How could we solve Alice trusting Bob?

Alice and Bob independently select random hashes (not the same hash). Alice sends Bob the hash of her message, and what the hash is, Bob does likewise with his hash.

Alice now no longer has to trust that Bob tells her something honestly, but...

Bob could still be passing along a hash he got from someone else (and so could Alice). There's also added communication complexity here for Alice and Bob to describe their hash.

an actual solution, using random hashes

Alice needs to randomly select a hash function, $h$, from some family $\mathcal H$. Alice will send:

  • $h$
  • $h(file_{alice})$ Bob will check:
  • $h(f_a) == h(f_b)$ ? False -> Bob's file is different from Alice's, output NOT-EQUAL. True: do the other thing.

This can be repeated in the opposite direction as with the prior protocol to convince Alice that Bob has the same file.

Note that if Alice and Bob share a trusted source of randomness, all is well and good BUT AGAIN, Bob might have sent Alice a hash that he got from someone else (bad), so each party would have to prove that they did in fact choose a random hash, or else, add an initial step to challenge the other party to use a particular hash function.

What analysis do we do?

We want to show things. What things matter to show, when talking about VC's?

  • Completeness
  • Soundness
  • Communication cost

Completeness follows naturally, as it usually will.

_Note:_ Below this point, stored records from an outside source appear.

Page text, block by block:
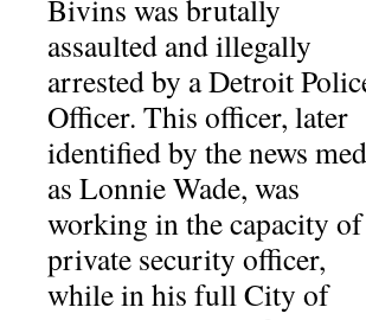
Bivins was brutally
assaulted and illegally
arrested by a Detroit
Officer. This officer, later
identified by the news
as Lonnie Wade, was
working in the capacity
private security officer,
while in his full City of
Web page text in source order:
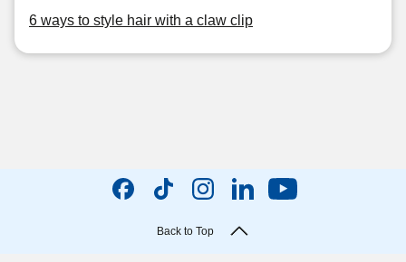
6 ways to style hair with a claw clip
Back to Top

If Bob does honest stuff, Alice will be convinced.

Soundness: The book chooses a particular class of hash function, but the problem reduces to: How likely is it that Bob can guess a hash collision with Alice's input?

So choose a hash function with a sufficiently large digest, and the probability will be low.

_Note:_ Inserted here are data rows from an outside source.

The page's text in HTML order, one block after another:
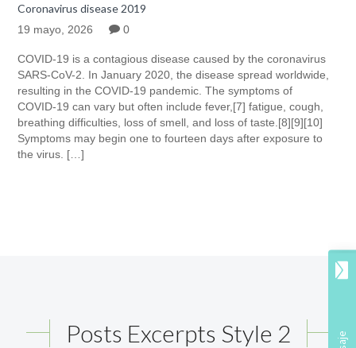
Coronavirus disease 2019
19 mayo, 2026 0
COVID-19 is a contagious disease caused by the coronavirus
SARS-CoV-2. In January 2020, the disease spread worldwide,
resulting in the COVID-19 pandemic. The symptoms of
COVID‑19 can vary but often include fever,[7] fatigue, cough,
breathing difficulties, loss of smell, and loss of taste.[8][9][10]
Symptoms may begin one to fourteen days after exposure to
the virus. […]
Posts Excerpts Style 2
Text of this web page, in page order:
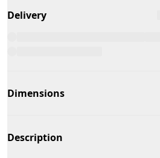
Delivery
Dimensions
Description
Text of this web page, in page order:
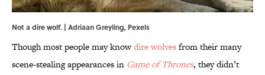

Communication cost Alice sends a hash function and a hash function evaluation. If these are elements in some field $\mathbb F_p$, then the cost is however many field elements the hash takes to represent, and one element for the output. The book gives a hash function that takes only one field element to represent, so the total cost is 2 field elements.

Emphasis Aside

Brief note: The above checks are the most important thing to internalize about this chapter. We check an algorithm's effectiveness by checking how well it posseses desireable properties, which in this case were soundness, completeness, and communication cost.

Freivald's Algorithm

Given 2 $n \times n$ matrices, A and B, over $\mathbb F_p$, we want a Prover to compute the product, C=AB (naively O(n^3) time, most efficiently O(n^2.4) time),. We want the Verifier to be able to check the product quickly (less than O(n^2.4) time, in this case, O(n^2) time).

How do?

  1. Verifier says, "hey prover, what's AB?"
  2. Prover says, "C"
  3. Verifer randomly selects r, calculates a vector: $x=(r,r^2..,r^n)$ Checks that:

$$Cx== (AB)x$$

If Prover computed C correctly, Noting that the product of the vector and a matrix is an O(n^2) operation.

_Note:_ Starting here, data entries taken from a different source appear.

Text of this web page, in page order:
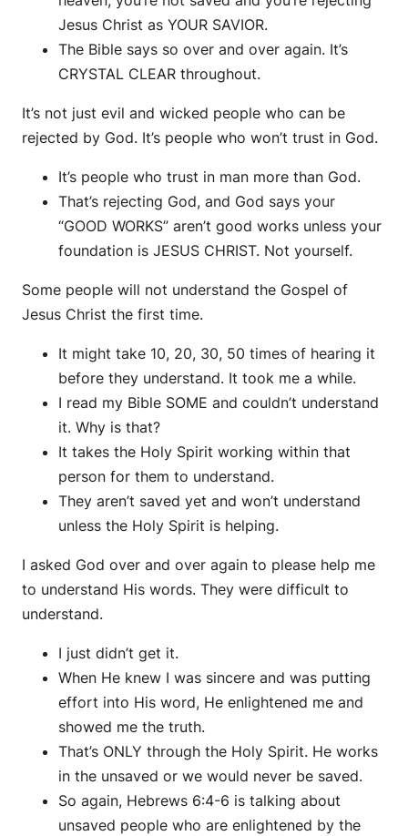
Jesus Christ as YOUR SAVIOR.
The Bible says so over and over again. It’s
CRYSTAL CLEAR throughout.
It’s not just evil and wicked people who can be
rejected by God. It’s people who won’t trust in God.
It’s people who trust in man more than God.
That’s rejecting God, and God says your
“GOOD WORKS” aren’t good works unless your
foundation is JESUS CHRIST. Not yourself.
Some people will not understand the Gospel of
Jesus Christ the first time.
It might take 10, 20, 30, 50 times of hearing it
before they understand. It took me a while.
I read my Bible SOME and couldn’t understand
it. Why is that?
It takes the Holy Spirit working within that
person for them to understand.
They aren’t saved yet and won’t understand
unless the Holy Spirit is helping.
I asked God over and over again to please help me
to understand His words. They were difficult to
understand.
I just didn’t get it.
When He knew I was sincere and was putting
effort into His word, He enlightened me and
showed me the truth.
That’s ONLY through the Holy Spirit. He works
in the unsaved or we would never be saved.
So again, Hebrews 6:4-6 is talking about
unsaved people who are enlightened by the

$(AB)x = A(Bx) = Cx$ is therefore relatively efficient to compute.

What do we need to check?

Soundness, Completeness, Communication Cost, cost to compute.

Completeness was just shown.

Cost to compute: described above, the Prover makes no modification to computing C, and may compute in any way. The Verifier runs two O(n^2) checks, which is a plausible improvement over one O(n^(2.4)) evaluation.

Soundness What's the probability that a cheating prover gets lucky? Eg, suppose some row, $i$ of $C'\ne C$, but the rest is identical. Express this row $c'_i, c_i$. We want to find the probability:

$$Pr(c'_i*x = c_i *x)$$

Optimistically, this probability is $1/p$. Pessimistically, this could be as great as $n/p$, where recall that n is the length of the vector, which can be shown by applying Fact 2.1. $c_ix=c'_ix$ will hold for n choices of $r$, therefore there will be at most $n$ collisions; therefore the probability is at most $n/p$.

Communication complexity The Verifier sends 2 n x n matrices, so $2n^2$ elements. The Prover sends back 1 n x n matrix, so $n$ elements.